I stop and let out a small, sad laugh.

"I remember, her picture was in the obituary section of the newspaper and I colored on it with crayons because I wanted her to look pretty. Everyone got so mad at me. I felt so bad."

The small glimpse of humor fades away as the reality of her death hits me again.

"I was told that she fell asleep in the bathtub and drowned. It wasn't until recently that I learned that wasn't the whole story. She took medication for her anorexia, which she knew would make her drowsy. Then she got in the tub and let the water run. I don't think it was officially ruled a suicide, but my family knew better."

"I'm sorry to hear that," she says sincerely. She says no more and I take that as my que to continue.

"When I was 10 or 11 I lost my great grandmother. We weren't extremely close. She always told me the same thing every time she saw me. 'You are exactly what my mother ordered'. I don't know what she meant by that, but she said it every time without fail."

"She sounds lovely," she says, jotting down notes.

"In high school, one of my close friends died in her sleep. It wasn't a suicide or anything, she just died. No one ever told me exactly what caused her death."

"Losing a friend is difficult," she says.

"Yeah, it is, but I can't imagine how her parents must have felt. She was so young, only 16..."

"Yes, some would say losing a child is one of the hardest things to recover from."

I nod in agreement and say no more. I know what's coming next, but I don't want to go there. Though I complain about talking about my past, I much prefer that to talking about losing him.

"And since then, have you lost anyone since high school?"

I look up slowly and nod, "yes".

"You said before that you couldn't have imagined how your friend's parents must have felt, but I think you might have an idea.

"Well, he wasn't my son," I say but my heart isn't into the joke and my voice cracks slightly.

"What was he then?"

"He was my... my best friend..." I look down at my hands, holding back tears.

"I get a feeling he was more than that."

"I don't know how someone could be more than that," I pause and sniffle, fiddling with my thumbs "But he was.

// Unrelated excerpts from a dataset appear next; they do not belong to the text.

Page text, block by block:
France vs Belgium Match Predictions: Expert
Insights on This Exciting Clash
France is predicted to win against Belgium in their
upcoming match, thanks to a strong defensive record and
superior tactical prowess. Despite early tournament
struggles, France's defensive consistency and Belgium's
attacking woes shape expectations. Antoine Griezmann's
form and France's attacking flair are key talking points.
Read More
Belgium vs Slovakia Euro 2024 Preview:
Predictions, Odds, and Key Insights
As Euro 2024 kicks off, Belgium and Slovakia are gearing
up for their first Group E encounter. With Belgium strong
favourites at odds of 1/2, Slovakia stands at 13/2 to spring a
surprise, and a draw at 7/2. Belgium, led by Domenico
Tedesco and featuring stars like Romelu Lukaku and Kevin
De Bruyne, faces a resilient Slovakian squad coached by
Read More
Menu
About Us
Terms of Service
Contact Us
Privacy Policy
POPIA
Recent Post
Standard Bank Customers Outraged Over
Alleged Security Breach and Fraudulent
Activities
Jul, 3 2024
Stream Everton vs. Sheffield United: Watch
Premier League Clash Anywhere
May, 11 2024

He was so much more than that..."

I pause again.

"He was everything." It's almost a whisper.

She gives me a sad smile. In that look, I know she understands exactly how I feel. I begin to wonder who she lost, but she starts asking questions before my mind can linger on that thought for too long.

"How did you know each other?"

"He was like my annoying little brother, but he was older than me. I don't know how he did it." I smile at the memory, "I couldn't stand him."